Department of Genetics and Genome Sciences (C.E.) and CASE Comprehensive Cancer Center (C.E.), Case Western Reserve University School of Medicine, Cleveland, Ohio 44106
The Journal of Clinical Endocrinology and Metabolism (Impact Factor: 6.21). 02/2013; 98(3). DOI: 10.1210/jc.2012-3490
Source: PubMed


Context:KLLN is a newly identified gene with unknown function and shares a bidirectional promoter with PTEN.Objective:The objective of the study was to analyze the relationship between KILLIN (KLLN) expression and prostate cancer and the potential tumor suppressive effect.Design:We conducted an in silico analysis to compare KLLN expression in normal prostate and matched primary carcinoma tissues.
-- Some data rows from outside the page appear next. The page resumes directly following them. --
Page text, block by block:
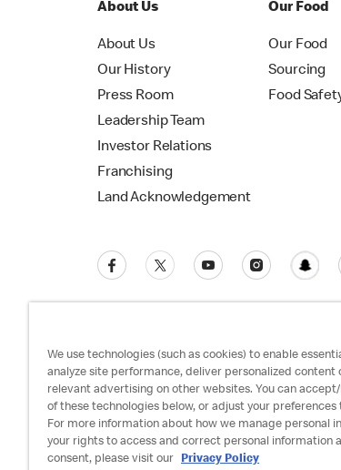
About Us
About Us
Our History
Press Room
Leadership Team
Investor Relations
Franchising
Land Acknowledgement
Our Food
Our Food
Sourcing
Food
Privacy Policy Terms and
We use technologies (such as cookies) to enable
analyze site performance, deliver personalized content
relevant advertising on other websites. You can
of these technologies below, or adjust your
For more information about how we manage personal
your rights to access and correct personal information
consent, please visit our
Privacy Policy
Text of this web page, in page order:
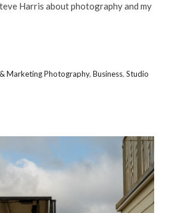
Harris about photography and my
Marketing Photography, Business, Studio
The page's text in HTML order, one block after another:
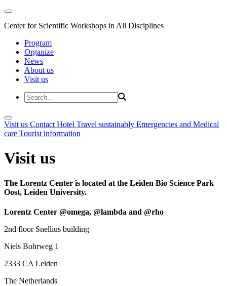
Center for Scientific Workshops in All Disciplines
Program
Organize
News
About us
Visit us
Visit us Contact Hotel Travel sustainably Emergencies and Medical
care Tourist information
Visit us
The Lorentz Center is located at the Leiden Bio Science Park
Oost, Leiden University.
Lorentz Center @omega, @lambda and @rho
2nd floor Snellius building
Niels Bohrweg 1
2333 CA Leiden
The Netherlands
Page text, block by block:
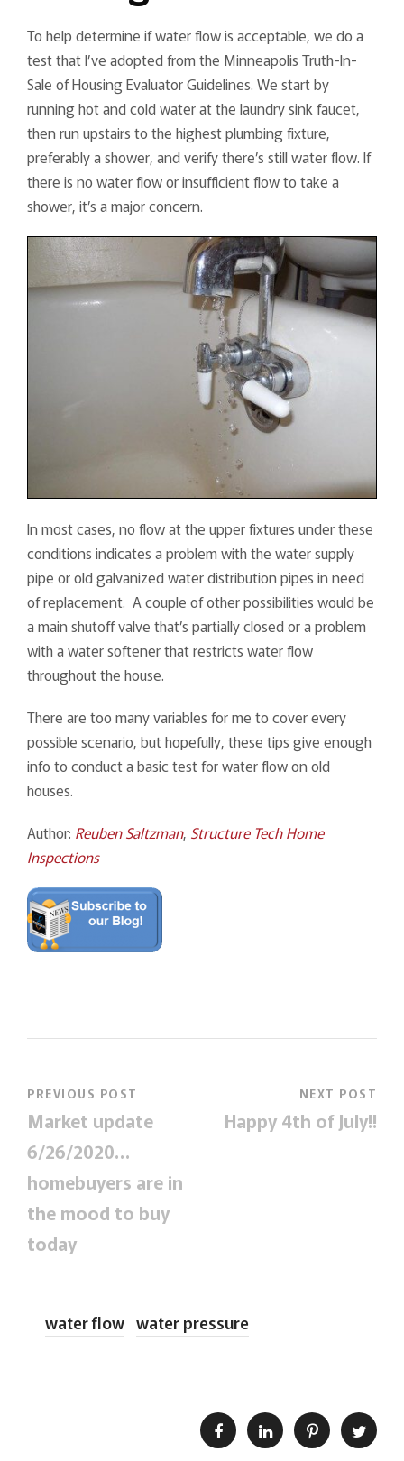
To help determine if water flow is acceptable, we do a
test that I’ve adopted from the Minneapolis Truth-In-
Sale of Housing Evaluator Guidelines. We start by
running hot and cold water at the laundry sink faucet,
then run upstairs to the highest plumbing fixture,
preferably a shower, and verify there’s still water flow. If
there is no water flow or insufficient flow to take a
shower, it’s a major concern.
In most cases, no flow at the upper fixtures under these
conditions indicates a problem with the water supply
pipe or old galvanized water distribution pipes in need
of replacement. A couple of other possibilities would be
a main shutoff valve that’s partially closed or a problem
with a water softener that restricts water flow
throughout the house.
There are too many variables for me to cover every
possible scenario, but hopefully, these tips give enough
info to conduct a basic test for water flow on old
houses.
Author: Reuben Saltzman, Structure Tech Home
Inspections
PREVIOUS POST
Market update
6/26/2020…
homebuyers are in
the mood to buy
today
NEXT POST
Happy 4th of July!!
water flow water pressure
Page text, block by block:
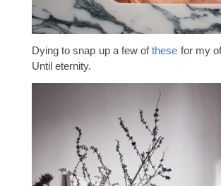
Dying to snap up a few ofthese for my
Until eternity.
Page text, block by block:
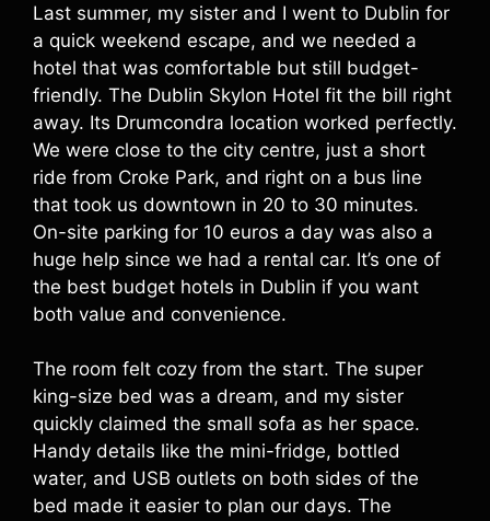
Last summer, my sister and I went to Dublin for
a quick weekend escape, and we needed a
hotel that was comfortable but still budget-
friendly. The Dublin Skylon Hotel fit the bill right
away. Its Drumcondra location worked perfectly.
We were close to the city centre, just a short
ride from Croke Park, and right on a bus line
that took us downtown in 20 to 30 minutes.
On-site parking for 10 euros a day was also a
huge help since we had a rental car. It’s one of
the best budget hotels in Dublin if you want
both value and convenience.
The room felt cozy from the start. The super
king-size bed was a dream, and my sister
quickly claimed the small sofa as her space.
Handy details like the mini-fridge, bottled
water, and USB outlets on both sides of the
bed made it easier to plan our days. The
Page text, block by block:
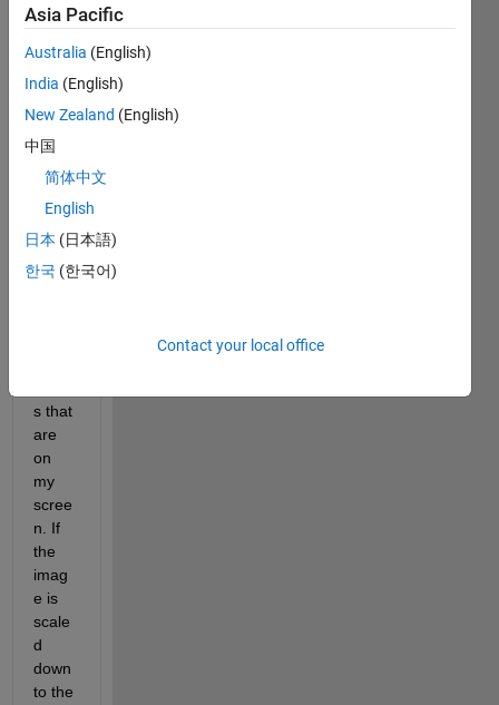
a
using
'print'
but
proce
ss
does
prese
rve
s that
are
on
my
scree
n. If
the
imag
e is
scale
d
down
to the
Asia Pacific
Australia (English)
India (English)
New Zealand (English)
中国
简体中文
English
日本 (日本語)
한국 (한국어)
Contact your local office
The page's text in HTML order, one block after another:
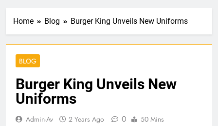
Home Blog Burger King Unveils New Uniforms
BLOG
Burger King Unveils New
Uniforms
Admin-Av 2 Years Ago 0 50 Mins
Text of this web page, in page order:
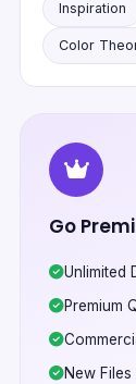
Inspiration
Color
Go
Unlimited
Premium
New
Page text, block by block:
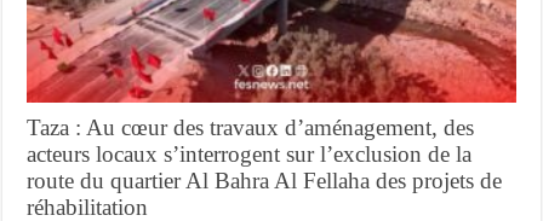
Taza : Au cœur des travaux d’aménagement, des
acteurs locaux s’interrogent sur l’exclusion de la
route du quartier Al Bahra Al Fellaha des projets de
réhabilitation
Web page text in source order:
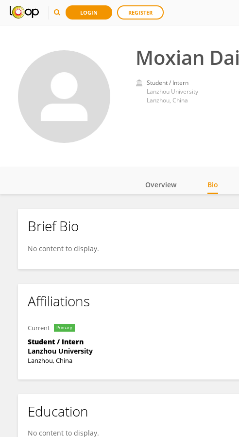
LOGIN REGISTER
Moxian Dai
Student / Intern
Lanzhou University
Lanzhou, China
Moxian Dai
Overview Bio
Brief Bio
No content to display.
Affiliations
Current Primary
Student / Intern
Lanzhou University
Lanzhou, China
Education
No content to display.
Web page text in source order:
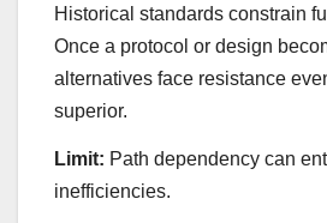
Historical standards constrain
Once a protocol or design
alternatives face resistance
superior.
Limit: Path dependency can
inefficiencies.
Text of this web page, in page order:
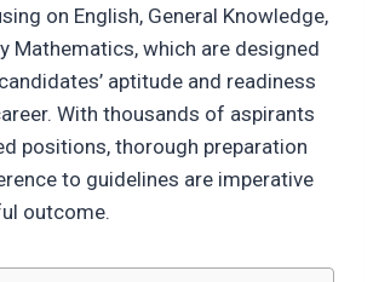
on English, General Knowledge,
Mathematics, which are designed
aptitude and readiness
With thousands of aspirants
positions, thorough preparation
to guidelines are imperative
outcome.
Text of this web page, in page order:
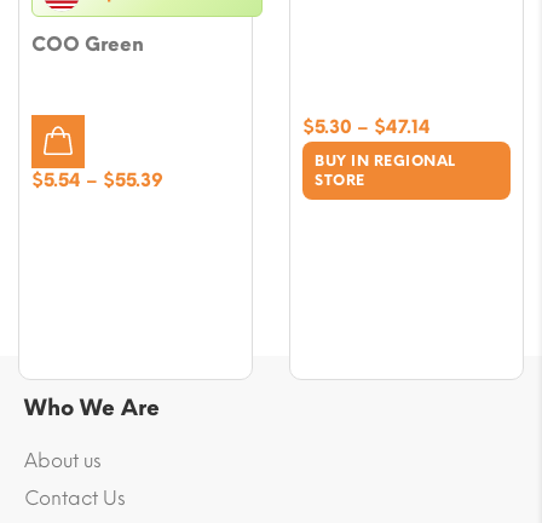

We subsequently used immunohistochemistry to examine KLLN expression and association with Gleason grade and score in 109 prostatectomy samples. KLLN`s tumor-suppressive effect was studied in androgen-dependent and androgen-independent cell models.Patients:Patients were diagnosed with peripheral zone prostate carcinomas without metastasis at the time of prostatectomy. Each patient's primary tumor comprised at least 2 tumoral regions with different Gleason grades.Results:KLLN expression decreased from normal prostate tissue to primary carcinomas (P < .0001). The loss of epithelial and stromal KLLN expression is associated with poor differentiation and high Gleason scores (P < .0001), consistent with our in vitro observation that KLLN inhibits tumor cell proliferation and invasiveness. KLLN decreases prostate-specific antigen levels and suppresses androgen-mediated cell growth by inhibiting androgen receptor (AR) transcription. As an androgen receptor-regulated target, KLLN also functions as a transcriptional activator, directly promoting the expression of TP53 and TP73, with consequent elevated apoptosis, regardless of AR status.Conclusions:Our observations suggest that KLLN is a transcription factor directly regulating AR, TP53, and TP73 expression, with a role in prostate carcinogenesis. Loss of KLLN associates with high Gleason scores, suggesting that KLLN might be used as a potential prognostic marker for risk management and as a novel therapy target for advanced prostate carcinomas.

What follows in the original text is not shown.